The left side of the heart must develop a pressure that is approximately ten times higher than than the pressure created on the right side of the heart because it is supplying your entire body with oxygenated blood.  Oxygenated blood is returned to the left atrium of the heart in the pulmonary veins.  Blood then flows from your left atrium through the mitral valve into your left ventricle.  It is then transported to your body through the aorta, the largest artery in your body.  Because of the pressure it must maintain to perform its function, the heart valves on the left side of your heart are most often affected by disease.

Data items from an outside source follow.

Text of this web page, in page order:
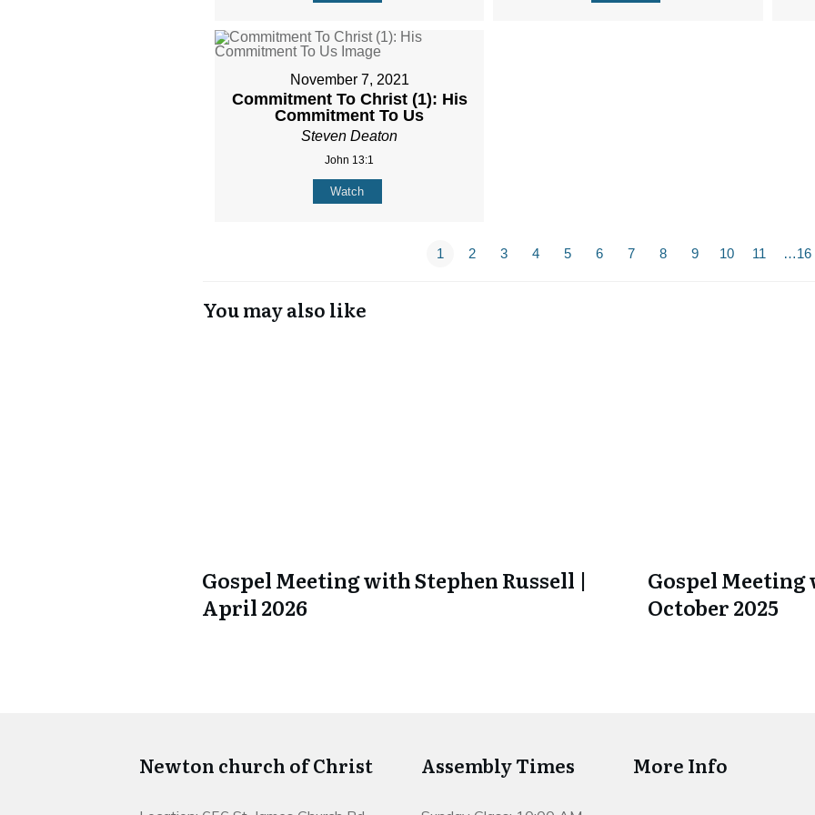
November 7, 2021
Commitment To Christ (1): His
Commitment To Us
Steven Deaton
John 13:1
Watch
1 2 3 4 5 6 7 8 9 10 11 …16
You may also like
Gospel Meeting with Stephen Russell |
April 2026
Gospel
October 2025
Newton church of Christ Assembly Times More Info
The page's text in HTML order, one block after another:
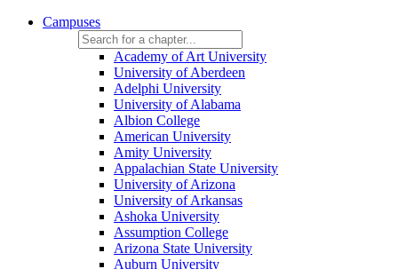
Campuses
Academy of Art University
University of Aberdeen
Adelphi University
University of Alabama
Albion College
American University
Amity University
Appalachian State University
University of Arizona
University of Arkansas
Ashoka University
Assumption College
Arizona State University
Auburn University
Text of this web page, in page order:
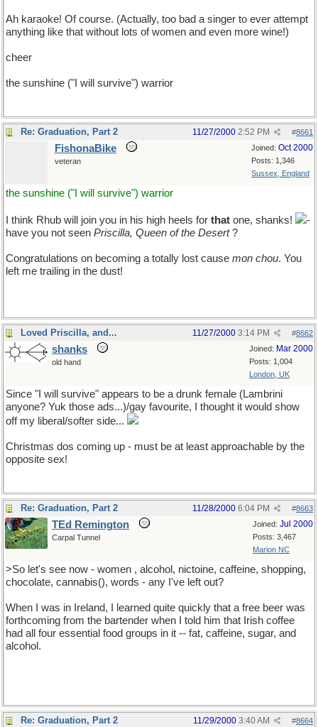
Ah karaoke! Of course. (Actually, too bad a singer to ever attempt
anything like that without lots of women and even more wine!)
cheer
the sunshine ("I will survive") warrior
Re: Graduation, Part 2 #8661
11/27/2000 2:52 PM
Joined: Oct 2000
Posts: 1,346
Sussex, England
FishonaBike
veteran
the sunshine ("I will survive") warrior
I think Rhub will join you in his high heels for that one, shanks!
-
have you not seen Priscilla, Queen of the Desert?
Congratulations on becoming a totally lost cause mon chou. You
left me trailing in the dust!
Loved Priscilla, and... #8662
11/27/2000 3:14 PM
Joined: Mar 2000
Posts: 1,004
London, UK
shanks
old hand
Since "I will survive" appears to be a drunk female (Lambrini
anyone? Yuk those ads...)/gay favourite, I thought it would show
off my liberal/softer side...
Christmas dos coming up - must be at least approachable by the
opposite sex!
Re: Graduation, Part 2 #8663
11/28/2000 6:04 PM
Joined: Jul 2000
Posts: 3,467
Marion NC
TEd Remington
Carpal Tunnel
>So let's see now - women , alcohol, nictoine, caffeine, shopping,
chocolate, cannabis(), words - any I've left out?
When I was in Ireland, I learned quite quickly that a free beer was
forthcoming from the bartender when I told him that Irish coffee
had all four essential food groups in it -- fat, caffeine, sugar, and
alcohol.
Re: Graduation, Part 2 #8664
11/29/2000 3:40 AM
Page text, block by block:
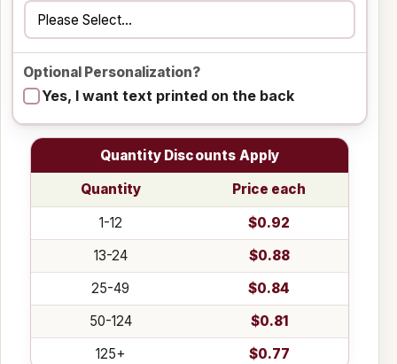
Optional Personalization?
Yes, I want text printed on the back
Quantity Discounts Apply
Quantity
Price each
1-12
$0.92
13-24
$0.88
25-49
$0.84
50-124
$0.81
125+
$0.77
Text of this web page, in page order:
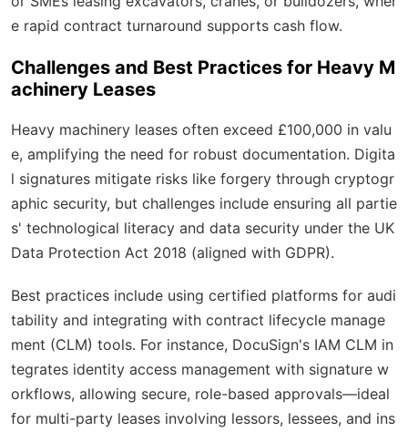
e rapid contract turnaround supports cash flow.
Challenges and Best Practices for Heavy M
achinery Leases
Heavy machinery leases often exceed £100,000 in valu
e, amplifying the need for robust documentation. Digita
l signatures mitigate risks like forgery through cryptogr
aphic security, but challenges include ensuring all partie
s' technological literacy and data security under the UK
Data Protection Act 2018 (aligned with GDPR).
Best practices include using certified platforms for audi
tability and integrating with contract lifecycle manage
ment (CLM) tools. For instance, DocuSign's IAM CLM in
tegrates identity access management with signature w
orkflows, allowing secure, role-based approvals—ideal
for multi-party leases involving lessors, lessees, and ins
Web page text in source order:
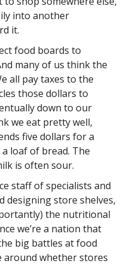
into another
it.
food boards to
many of us think the
all pay taxes to the
those dollars to
down to our
we eat pretty well,
five dollars for a
loaf of bread. The
is often sour.
staff of specialists and
designing store shelves,
the nutritional
we’re a nation that
big battles at food
around whether stores
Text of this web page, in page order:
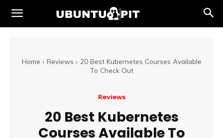
Home Reviews
20 Best Kubernetes Courses Available
To Check Out
Reviews
20 Best Kubernetes
Courses Available To
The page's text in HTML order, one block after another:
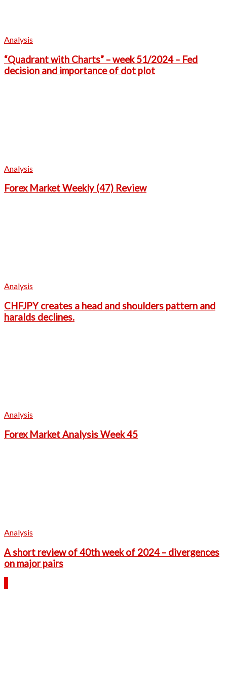
Analysis
“Quadrant with Charts” – week 51/2024 – Fed
decision and importance of dot plot
Analysis
Forex Market Weekly (47) Review
Analysis
CHFJPY creates a head and shoulders pattern and
haralds declines.
Analysis
Forex Market Analysis Week 45
Analysis
A short review of 40th week of 2024 – divergences
on major pairs
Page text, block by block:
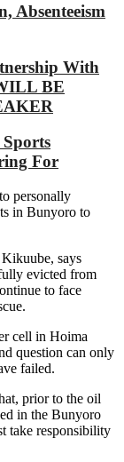
Absenteeism
With
BE
For
personally
in Bunyoro to
says
evicted from
to face
cell in Hoima
question can only
failed.
prior to the oil
in the Bunyoro
take responsibility
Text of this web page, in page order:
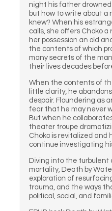
night his father drowned
but how to write about a
knew? When his
calls, she offers Choko
her possession an old
the contents of which
many secrets of the
their lives decades
When the contents of
little clarity, he
despair. Floundering as
fear that he may never
But when he
theater troupe
Choko is revitalized and
continue investigating
Diving into the turbulent
mortality, Death by
exploration of
trauma, and the ways
political, social, and
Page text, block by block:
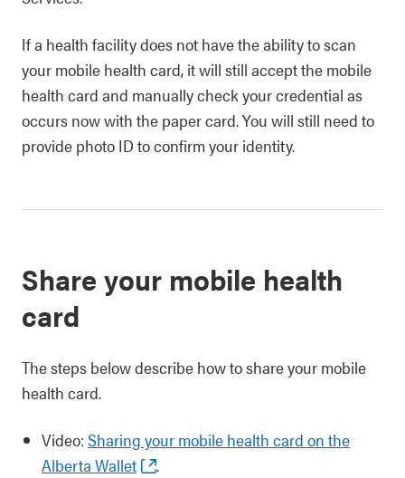
If a health facility does not have the ability to scan
your mobile health card, it will still accept the mobile
health card and manually check your credential as
occurs now with the paper card. You will still need to
provide photo ID to confirm your identity.
Share your mobile health
card
The steps below describe how to share your mobile
health card.
Video: Sharing your mobile health card on the
Alberta Wallet
.
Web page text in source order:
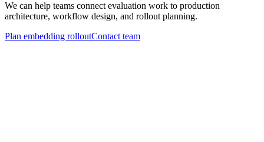
We can help teams connect evaluation work to production
architecture, workflow design, and rollout planning.
Plan embedding rolloutContact team
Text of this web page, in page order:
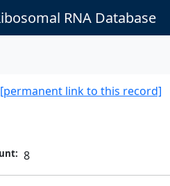
RNA Database
[permanent link to this record]
8
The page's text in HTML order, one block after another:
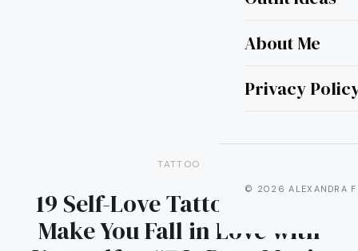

After touring the body, the blood has very little oxygen left.  To get a new supply of oxygen, the deoxygenated blood needs to go to the lungs.  In order to get to the lungs, the blood needs to return to the heart, entering through the right atrium.  The blood is pumped from the right atrium through the tricuspid valve, pushing the tricuspid valve's leaflets aside.  As the ventricle starts to contract, drawing in the blood, the tricuspid valve's leaflets snap shut and the cusps of the pulmonary valve open allowing blood to flow out of the ventricle through the pulmonary artery and on to the lungs.  As the ventricle relaxes, the pulmonary valve then closes. After leaving the right ventricle, the blood heads towards the lungs to give up carbon dioxide and water vapor in exchange for the oxygen the body needs.  It then returns to the heart via the pulmonary veins and enters the left atrium.  Once the blood moves to the left ventricle, it is ready to start its circuit all over again.